US president Barack Obama has said the use of chemical weapons would be a “red line” that could result in a significant military response. But the administration said yesterday the new revelation would not immediately change its stance.

Following the Khan al-Assal attack, the government called for the UN to investigate alleged chemical weapons use by rebels.

Syria, however, has still not allowed a team of experts into the country, because it wants the investigation limited to the single incident, while UN secretary-general Ban Ki-moon is urging 
it to accept an expanded investigation into alleged chemical weapons use.

On the streets of Damascus, the conflict dragged on yesterday as government troops pushed into two northern districts, triggering heavy fighting with rebels as they tried to advance under air and artillery support, activists said.

The UK-based Syrian Observatory for Human Rights said the fighting between rebels and soldiers backed by pro-government militiamen was concentrated in the Jobar and Barzeh areas.

The Local Co-ordination Committees, another activist group, said troops also used mortars and multiple rocket launchers to bombard the nearby district of Qaboun.

The Syrian Arab news agency (Sana) said troops killed five rebels in clashes near the main mosque in Jobar.

The regime has largely kept the rebels at bay in Damascus, although opposition fighters control several suburbs, from which they have threatened the heart of the capital.

‘Poor man’s atomic bomb’ several times more lethal than cyanide

Invented by five German scientists just before the outbreak of the Second World War, sarin was put into production during the war but was never used.

Made of four chemicals, including phosphorus trichloride, a drop of sarin is enough to kill a person by affecting signals to the nervous system. It has been called “the poor man’s atomic bomb”, a colourless and odourless substance several times more dangerous than cyanide.

It was traditionally used as a pesticide before its side-­effects were discovered.

It is considered so toxic that even a tiny drop can be strong enough to cause fatal injuries. In liquid form, sarin can be used to poison food or water, while it can be equally lethal as a gas.

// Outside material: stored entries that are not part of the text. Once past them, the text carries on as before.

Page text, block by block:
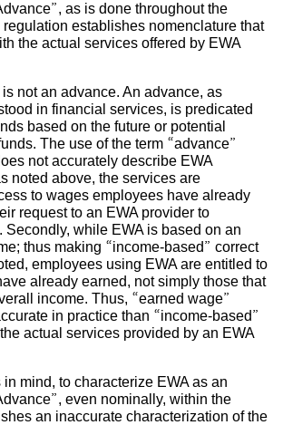
as is done throughout the
regulation establishes nomenclature that
the actual services offered by EWA
is not an advance. An advance, as
in financial services, is predicated
based on the future or potential
The use of the term “advance”
not accurately describe EWA
noted above, the services are
to wages employees have already
request to an EWA provider to
Secondly, while EWA is based on an
thus making “income-based” correct
employees using EWA are entitled to
already earned, not simply those that
income. Thus, “earned wage”
in practice than “income-based”
actual services provided by an EWA
mind, to characterize EWA as an
even nominally, within the
an inaccurate characterization of the
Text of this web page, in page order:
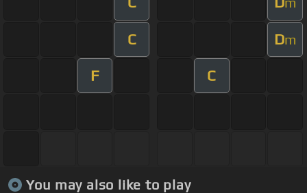
C Dm
F C
You may also like to play
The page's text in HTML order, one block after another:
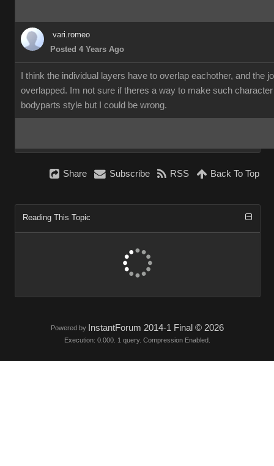
vari.romeo
Posted 4 Years Ago
I think the individual layers have to overlap eachother, and the
overlapped. Im not sure if theres a way to make such
bodyparts style but I could be wrong.
Share Subscribe RSS Back To Top
Reading This Topic
Powered by InstantForum 2014-1 Final © 2026
Execution: 0.000. 1 query. Compression Enabled.
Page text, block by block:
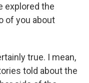
explored the
of you about
true. I mean,
told about the

Those exposed to even mild doses can experience symptoms ranging from vomiting to paralysis, while long-term neurological damage can also appear.

Its use as a weapon has predominantly been in recent

decades. It is believed to have been used between 1983 and 1988 in the Iran-Iraq war. It was dropped on the Kurdish town of Halabja in March 1988 by Saddam Hussein’s forces, killing hundreds of civilians.

Sarin was also used by the Aum Shinrikyo doomsday group to kill seven people and injure 300 in Matsumoto, Japan, in 1994, and by cult members to kill 12 and injure thousands on the Tokyo underground in an

attack the following year.

Sarin was banned from production and stockpiling by the United Nations Chemical Weapons Convention in 1993 and all stockpiles were to have been destroyed by 2007.